- [Exercise materials]
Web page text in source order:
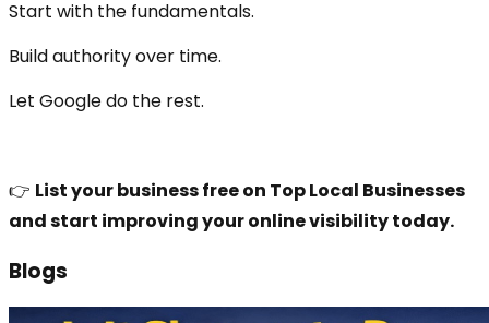
Start with the fundamentals.
Build authority over time.
Let Google do the rest.
👉 List your business free on Top Local Businesses
and start improving your online visibility today.
Blogs
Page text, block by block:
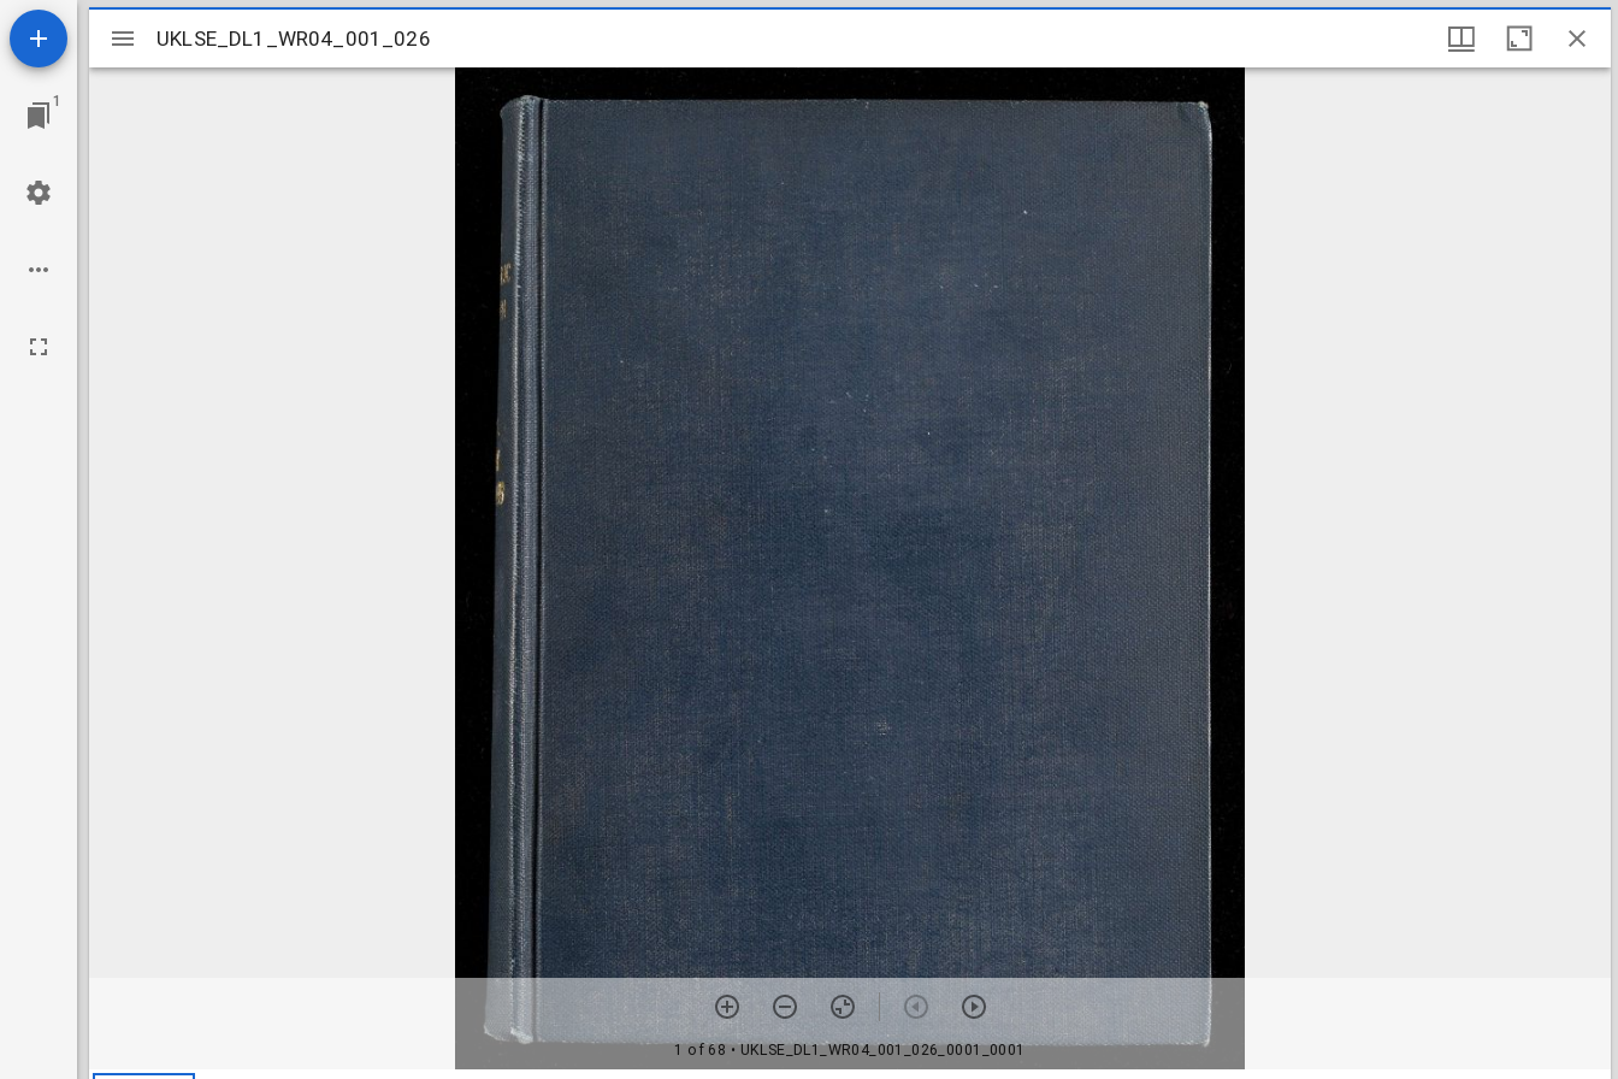
1
Mirador
viewer
UKLSE_DL1_WR04_001_026
1 of 68 • UKLSE_DL1_WR04_001_026_0001_0001
UKLSE_DL1_WR04_001_026

- [Task directions] Each entry must be retyped word for word, with every image omitted.

- [Exercise response]
Web page text in source order:
Start with the fundamentals.
Build authority over time.
Let Google do the rest.
👉 List your business free on Top Local Businesses
and start improving your online visibility today.
Blogs
Page text, block by block:
1
Mirador
viewer
UKLSE_DL1_WR04_001_026
1 of 68 • UKLSE_DL1_WR04_001_026_0001_0001
UKLSE_DL1_WR04_001_026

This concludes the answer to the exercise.